Okay, USA followers, you know how we all hate bank fees? I mean, you overdraw your account by $1.23 and you get charged $25.00? That’s evil.
As of Jan 26, 2022, the Biden Administration CFPB (Consumer Financial Protection Bureau) is bringing the hammer down on junk fees. This is more than just bank fees - this is going after the junk fees on things like prepaid cards, loans, bank transfers, credit card late fees, even closing costs on a mortgage.
The CFPB needs public comments, like the opinions of real people who are affected by these fees, to build a case about telling financial organizations that THEY CAN’T CHARGE THEM ANYMORE.

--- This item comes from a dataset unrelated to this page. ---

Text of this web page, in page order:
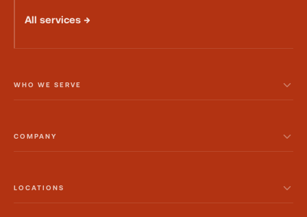
All services →
WHO WE SERVE
COMPANY
LOCATIONS

The CFPB says it’s particularly interested in hearing from older and lower-income consumers, students, service members and people of color.
There’s some good detail about the comments in this investopedia article. The easiest way to comment is to send an email to [email protected]. Include Docket No. CFPB-2022-0003 in the subject line of the message.
Note that these are public comments. They will be published online through the CFPB website. Don’t include account numbers, social security numbers, or full names. Tell a story - tell about the time you overdrew your account by $1.23 and the bank took $35. Tell about how you signed up for a credit card and the company charged you a bunch of fees you didn’t even know about. Tell about how you transferred money from your savings account to a checking account and the bank charged you $2.50.
These junk fees are a slap in the face of ordinary people who can’t refuse to pay, and the CFBP is taking aim at the banks that charge them. To read what CFPB director Rohit Chopra had to say about this call to action, click here.
You have until March 31, 2022 to submit comments.
YES!!!!
FUCKING YES!!!!!!
Y'all know the hole I just asked your help digging me out of like, literally last week?
THAT HOLE WOULD NOT HAVE EXISTED WITHOUT PREDATORY FEES LIKE THIS
THIS WOULD BE SO GOOD FOR SO MANY PEOPLE
DATES: Comments must be received on or before March 31, 2022.
ADDRESSES: You may submit comments, identified by Docket No. CFPB-2022-0003, by any of the following methods:
• Electronic: http://www.regulations.gov. Follow the instructions for submitting comments.
• Email: [email protected]. Include Docket No. CFPB-2022-0003 in the subject line of the message.
• Mail/Hand Delivery/Courier: Comment Intake —Fee Assessment, Consumer Financial Protection Bureau, 1700 G Street NW, Washington, DC 20552. Please note that due to circumstances associated with the COVID-19 pandemic, the CFPB discourages the submission of comments by hand delivery, mail, or courier.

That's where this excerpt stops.